1. ## bijection

It is given that
(1) f: A --> B is injective iff f has a left inverse. (f has a left inverse if there is a function g: B --> A such that g(f(a)) = a for all a in A)
(2) f is surjective iff f has a right inverse. (f has a right inverse if there is a function g: B --> A such that f(g(b)) = b for all b in B)

I need to prove that
f is a bijection iff there exists g: B --> A such that f(g(b)) = b for every b in B and g(f(a)) = a for every a in A.
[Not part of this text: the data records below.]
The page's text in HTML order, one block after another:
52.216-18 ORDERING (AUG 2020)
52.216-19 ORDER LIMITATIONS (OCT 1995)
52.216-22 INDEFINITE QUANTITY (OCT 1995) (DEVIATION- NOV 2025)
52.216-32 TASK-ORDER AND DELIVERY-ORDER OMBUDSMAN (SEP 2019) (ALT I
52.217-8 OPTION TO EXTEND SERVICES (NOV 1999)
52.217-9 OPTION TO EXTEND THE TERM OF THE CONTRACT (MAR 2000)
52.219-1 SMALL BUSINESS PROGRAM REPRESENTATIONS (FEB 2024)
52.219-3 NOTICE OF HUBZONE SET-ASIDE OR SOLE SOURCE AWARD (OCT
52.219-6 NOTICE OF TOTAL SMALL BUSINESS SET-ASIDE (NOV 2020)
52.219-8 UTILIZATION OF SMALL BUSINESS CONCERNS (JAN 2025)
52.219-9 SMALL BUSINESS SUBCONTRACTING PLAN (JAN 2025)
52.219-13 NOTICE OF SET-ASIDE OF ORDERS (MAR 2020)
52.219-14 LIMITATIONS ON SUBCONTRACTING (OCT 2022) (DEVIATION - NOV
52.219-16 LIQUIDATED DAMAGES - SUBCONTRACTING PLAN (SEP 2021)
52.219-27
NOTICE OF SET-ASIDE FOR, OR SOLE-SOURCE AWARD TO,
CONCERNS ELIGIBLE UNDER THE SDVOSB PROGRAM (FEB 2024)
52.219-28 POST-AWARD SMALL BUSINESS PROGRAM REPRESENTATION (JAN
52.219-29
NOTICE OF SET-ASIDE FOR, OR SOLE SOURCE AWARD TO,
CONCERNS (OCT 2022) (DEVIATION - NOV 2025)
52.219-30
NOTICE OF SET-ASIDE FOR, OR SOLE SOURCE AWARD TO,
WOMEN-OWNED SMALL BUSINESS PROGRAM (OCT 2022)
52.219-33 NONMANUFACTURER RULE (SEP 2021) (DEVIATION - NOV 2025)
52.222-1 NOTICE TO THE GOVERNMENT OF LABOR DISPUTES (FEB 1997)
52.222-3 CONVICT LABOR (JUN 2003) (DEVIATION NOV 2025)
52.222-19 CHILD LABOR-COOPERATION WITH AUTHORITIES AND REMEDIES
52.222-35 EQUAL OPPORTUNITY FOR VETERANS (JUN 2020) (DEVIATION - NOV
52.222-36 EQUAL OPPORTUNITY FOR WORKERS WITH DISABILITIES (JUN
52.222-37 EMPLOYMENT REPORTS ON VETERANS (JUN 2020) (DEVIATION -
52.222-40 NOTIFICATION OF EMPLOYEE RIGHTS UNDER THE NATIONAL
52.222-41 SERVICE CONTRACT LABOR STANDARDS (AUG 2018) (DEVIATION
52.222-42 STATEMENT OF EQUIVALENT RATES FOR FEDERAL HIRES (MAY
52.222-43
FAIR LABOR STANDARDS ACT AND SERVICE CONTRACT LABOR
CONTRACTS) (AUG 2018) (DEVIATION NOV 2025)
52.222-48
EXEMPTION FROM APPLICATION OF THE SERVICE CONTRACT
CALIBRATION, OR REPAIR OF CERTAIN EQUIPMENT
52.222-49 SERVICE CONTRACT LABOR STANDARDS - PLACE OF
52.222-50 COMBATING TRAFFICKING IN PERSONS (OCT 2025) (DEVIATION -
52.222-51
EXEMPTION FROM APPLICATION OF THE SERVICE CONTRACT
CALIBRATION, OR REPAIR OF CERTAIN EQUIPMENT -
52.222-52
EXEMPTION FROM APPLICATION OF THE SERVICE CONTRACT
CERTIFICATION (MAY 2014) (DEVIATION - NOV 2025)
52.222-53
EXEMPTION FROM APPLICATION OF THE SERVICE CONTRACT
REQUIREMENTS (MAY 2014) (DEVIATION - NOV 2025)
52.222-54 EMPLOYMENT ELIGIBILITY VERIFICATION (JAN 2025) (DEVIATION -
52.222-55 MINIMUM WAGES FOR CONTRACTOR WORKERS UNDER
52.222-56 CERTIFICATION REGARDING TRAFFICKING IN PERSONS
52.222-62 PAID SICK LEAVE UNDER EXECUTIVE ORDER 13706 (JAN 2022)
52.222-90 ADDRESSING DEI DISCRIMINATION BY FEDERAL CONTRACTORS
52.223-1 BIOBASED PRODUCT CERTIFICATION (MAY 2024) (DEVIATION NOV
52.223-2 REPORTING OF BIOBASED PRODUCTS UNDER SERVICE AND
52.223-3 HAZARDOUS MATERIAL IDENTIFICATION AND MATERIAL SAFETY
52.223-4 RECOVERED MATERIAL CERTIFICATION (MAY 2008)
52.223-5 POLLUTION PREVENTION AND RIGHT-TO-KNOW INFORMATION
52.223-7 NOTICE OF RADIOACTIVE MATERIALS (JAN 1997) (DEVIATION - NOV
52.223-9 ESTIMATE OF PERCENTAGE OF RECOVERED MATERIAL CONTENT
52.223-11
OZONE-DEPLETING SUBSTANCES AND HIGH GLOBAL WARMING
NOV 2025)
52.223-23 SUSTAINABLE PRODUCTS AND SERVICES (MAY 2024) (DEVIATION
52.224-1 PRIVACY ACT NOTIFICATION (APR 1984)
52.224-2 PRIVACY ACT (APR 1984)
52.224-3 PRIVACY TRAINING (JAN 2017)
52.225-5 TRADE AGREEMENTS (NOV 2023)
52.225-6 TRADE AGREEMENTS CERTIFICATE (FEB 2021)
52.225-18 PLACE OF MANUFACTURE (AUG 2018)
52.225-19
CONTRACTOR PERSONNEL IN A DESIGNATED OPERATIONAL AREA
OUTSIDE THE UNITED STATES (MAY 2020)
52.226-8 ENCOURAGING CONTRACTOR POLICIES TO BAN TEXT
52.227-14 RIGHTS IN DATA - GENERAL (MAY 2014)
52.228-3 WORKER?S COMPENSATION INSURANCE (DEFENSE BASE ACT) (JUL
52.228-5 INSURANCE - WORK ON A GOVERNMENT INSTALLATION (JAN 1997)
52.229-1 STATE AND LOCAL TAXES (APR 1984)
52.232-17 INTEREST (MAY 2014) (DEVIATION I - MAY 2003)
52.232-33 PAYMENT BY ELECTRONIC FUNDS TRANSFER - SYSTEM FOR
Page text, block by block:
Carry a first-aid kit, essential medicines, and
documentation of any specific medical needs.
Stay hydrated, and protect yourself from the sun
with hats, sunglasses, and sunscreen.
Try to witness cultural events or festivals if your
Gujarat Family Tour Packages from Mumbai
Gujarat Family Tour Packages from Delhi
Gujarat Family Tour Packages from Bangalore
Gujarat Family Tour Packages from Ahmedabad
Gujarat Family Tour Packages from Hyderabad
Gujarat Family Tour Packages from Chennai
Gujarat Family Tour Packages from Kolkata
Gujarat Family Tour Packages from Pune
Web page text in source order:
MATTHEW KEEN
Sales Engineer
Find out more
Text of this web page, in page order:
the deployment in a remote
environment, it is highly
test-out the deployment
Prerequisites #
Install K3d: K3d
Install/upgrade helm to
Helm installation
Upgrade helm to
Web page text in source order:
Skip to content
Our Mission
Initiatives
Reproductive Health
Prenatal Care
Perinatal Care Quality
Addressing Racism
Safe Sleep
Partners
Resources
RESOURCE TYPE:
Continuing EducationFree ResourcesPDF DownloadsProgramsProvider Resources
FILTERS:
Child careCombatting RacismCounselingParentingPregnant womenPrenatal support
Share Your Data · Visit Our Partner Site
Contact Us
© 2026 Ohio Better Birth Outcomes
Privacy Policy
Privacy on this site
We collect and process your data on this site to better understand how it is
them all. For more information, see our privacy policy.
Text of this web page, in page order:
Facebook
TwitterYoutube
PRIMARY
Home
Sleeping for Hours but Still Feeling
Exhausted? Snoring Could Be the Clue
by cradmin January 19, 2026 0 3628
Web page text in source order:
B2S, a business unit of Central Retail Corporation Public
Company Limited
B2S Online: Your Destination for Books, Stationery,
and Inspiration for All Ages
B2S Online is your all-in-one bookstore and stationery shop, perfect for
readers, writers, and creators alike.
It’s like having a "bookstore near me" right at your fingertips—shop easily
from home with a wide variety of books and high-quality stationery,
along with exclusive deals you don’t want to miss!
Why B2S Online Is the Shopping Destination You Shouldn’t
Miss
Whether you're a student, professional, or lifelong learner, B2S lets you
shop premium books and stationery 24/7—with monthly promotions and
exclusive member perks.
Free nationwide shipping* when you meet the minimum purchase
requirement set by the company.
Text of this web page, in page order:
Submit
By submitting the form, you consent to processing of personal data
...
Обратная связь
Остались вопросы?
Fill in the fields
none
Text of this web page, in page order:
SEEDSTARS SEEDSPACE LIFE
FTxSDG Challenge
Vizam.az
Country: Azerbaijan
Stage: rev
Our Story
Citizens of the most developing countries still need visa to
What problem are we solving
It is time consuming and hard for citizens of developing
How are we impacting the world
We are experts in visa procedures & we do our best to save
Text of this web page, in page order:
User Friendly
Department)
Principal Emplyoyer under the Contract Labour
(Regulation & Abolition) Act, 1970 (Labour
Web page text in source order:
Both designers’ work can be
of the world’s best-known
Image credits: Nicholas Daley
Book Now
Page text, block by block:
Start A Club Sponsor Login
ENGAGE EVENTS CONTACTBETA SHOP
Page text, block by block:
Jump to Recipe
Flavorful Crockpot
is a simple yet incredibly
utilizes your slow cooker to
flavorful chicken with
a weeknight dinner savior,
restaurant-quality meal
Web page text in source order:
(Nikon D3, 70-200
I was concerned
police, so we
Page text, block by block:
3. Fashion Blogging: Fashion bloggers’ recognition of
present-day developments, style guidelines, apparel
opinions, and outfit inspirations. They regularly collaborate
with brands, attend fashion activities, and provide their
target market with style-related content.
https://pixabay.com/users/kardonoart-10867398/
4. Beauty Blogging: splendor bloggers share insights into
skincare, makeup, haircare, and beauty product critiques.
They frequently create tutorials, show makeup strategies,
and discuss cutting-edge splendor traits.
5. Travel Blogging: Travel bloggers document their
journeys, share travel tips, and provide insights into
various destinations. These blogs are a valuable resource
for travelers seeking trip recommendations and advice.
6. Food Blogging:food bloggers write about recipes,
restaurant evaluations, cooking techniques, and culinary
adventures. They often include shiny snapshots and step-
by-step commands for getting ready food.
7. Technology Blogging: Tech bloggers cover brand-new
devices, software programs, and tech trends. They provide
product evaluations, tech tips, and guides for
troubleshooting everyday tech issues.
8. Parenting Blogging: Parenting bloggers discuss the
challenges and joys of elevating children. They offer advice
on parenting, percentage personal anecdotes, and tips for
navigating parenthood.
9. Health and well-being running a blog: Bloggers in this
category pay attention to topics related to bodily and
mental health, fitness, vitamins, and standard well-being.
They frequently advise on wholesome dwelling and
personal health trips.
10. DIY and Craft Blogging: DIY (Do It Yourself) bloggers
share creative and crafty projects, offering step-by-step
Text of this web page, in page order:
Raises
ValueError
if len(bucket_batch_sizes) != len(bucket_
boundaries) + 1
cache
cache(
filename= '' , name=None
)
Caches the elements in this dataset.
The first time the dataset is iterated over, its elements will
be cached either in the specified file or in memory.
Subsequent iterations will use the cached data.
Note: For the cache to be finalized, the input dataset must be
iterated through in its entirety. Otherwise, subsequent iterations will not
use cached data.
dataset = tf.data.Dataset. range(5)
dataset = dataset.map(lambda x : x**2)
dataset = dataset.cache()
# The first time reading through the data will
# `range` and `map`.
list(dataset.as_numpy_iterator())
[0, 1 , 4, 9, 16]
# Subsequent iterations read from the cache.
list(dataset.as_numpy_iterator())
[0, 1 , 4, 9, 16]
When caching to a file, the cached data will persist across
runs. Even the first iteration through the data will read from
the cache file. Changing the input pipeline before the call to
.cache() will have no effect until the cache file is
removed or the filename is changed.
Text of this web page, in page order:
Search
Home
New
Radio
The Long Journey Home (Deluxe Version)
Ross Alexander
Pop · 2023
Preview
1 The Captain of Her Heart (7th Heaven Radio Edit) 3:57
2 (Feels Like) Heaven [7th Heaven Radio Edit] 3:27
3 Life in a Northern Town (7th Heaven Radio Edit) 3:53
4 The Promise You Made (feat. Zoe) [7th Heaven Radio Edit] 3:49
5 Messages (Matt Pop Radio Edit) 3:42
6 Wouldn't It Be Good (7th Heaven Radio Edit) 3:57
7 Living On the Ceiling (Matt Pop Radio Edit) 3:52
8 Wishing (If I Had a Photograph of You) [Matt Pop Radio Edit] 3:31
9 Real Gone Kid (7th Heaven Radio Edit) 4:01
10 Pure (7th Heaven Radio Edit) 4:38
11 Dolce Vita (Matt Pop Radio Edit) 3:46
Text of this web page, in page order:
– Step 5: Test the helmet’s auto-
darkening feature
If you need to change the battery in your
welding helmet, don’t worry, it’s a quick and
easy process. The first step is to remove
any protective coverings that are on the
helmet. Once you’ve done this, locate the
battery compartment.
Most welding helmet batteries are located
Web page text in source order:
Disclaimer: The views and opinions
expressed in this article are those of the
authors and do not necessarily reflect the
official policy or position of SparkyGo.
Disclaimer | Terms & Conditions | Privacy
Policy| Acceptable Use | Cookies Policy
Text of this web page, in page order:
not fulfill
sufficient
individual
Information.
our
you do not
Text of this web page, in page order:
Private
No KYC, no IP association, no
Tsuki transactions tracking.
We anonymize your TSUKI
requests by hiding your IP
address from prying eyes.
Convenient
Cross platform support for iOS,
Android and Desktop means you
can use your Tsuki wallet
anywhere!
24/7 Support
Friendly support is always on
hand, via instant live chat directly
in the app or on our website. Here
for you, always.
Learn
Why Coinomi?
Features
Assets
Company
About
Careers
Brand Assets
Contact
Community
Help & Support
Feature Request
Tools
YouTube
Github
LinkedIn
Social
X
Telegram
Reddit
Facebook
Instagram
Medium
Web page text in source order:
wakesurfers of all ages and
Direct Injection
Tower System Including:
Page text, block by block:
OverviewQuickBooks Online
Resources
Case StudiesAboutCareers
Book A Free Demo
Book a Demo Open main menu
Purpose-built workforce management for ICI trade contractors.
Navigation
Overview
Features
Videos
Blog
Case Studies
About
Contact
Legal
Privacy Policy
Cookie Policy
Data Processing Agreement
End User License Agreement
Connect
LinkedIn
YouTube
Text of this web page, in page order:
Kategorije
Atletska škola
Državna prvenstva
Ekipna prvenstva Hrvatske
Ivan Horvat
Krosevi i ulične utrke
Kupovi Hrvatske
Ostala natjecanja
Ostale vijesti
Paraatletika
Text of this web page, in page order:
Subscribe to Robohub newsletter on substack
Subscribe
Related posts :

So if I am given (1) and (2) above, can I prove it like this?
i. Suppose f is bijective. That is, f is injective and surjective. Then by (1) there is a function g: B --> A such that g(f(a)) = a for every a in A since f is injective, and by (2) f(g(b)) = b for every b in B. Thus, g is the inverse of f.
ii. Suppose f has an inverse g: B --> A such that f(g(b)) = b for every b in B and g(f(a)) = a for every a in A. Then by (1) and (2) f is injective and surjective. Therefore, f is bijective.

Will this work?

2. Originally Posted by dori1123
It is given that
(1) f: A --> B is injective iff f has a left inverse. (f has a left inverse if there is a function g: B --> A such that g(f(a)) = a for all a in A)
Let me do this one and you try the other one.

Say $f: A\to B$ is injective. Define a function $g:B\to A$ in the following way: let $b\in B$ if $b=f(a)$ for $a\in A$ then define $g(b) = a$ otherwise define $g(b) = b$. It is important to show this is well-defined meaning it makes sense how we defined this function. Perhaps there are several values of $a$ such that $b=f(a)$ - if so then which one do we choose for $g(b) = a$ ? This is not a problem because the function is injective thus these values of $a$ are unique. This defines a function $g: B\to A$. Now we need to confirm that $g(f(a)) =a$. And this is of course true on how we defined $g$ above.

You try the converse and the second part.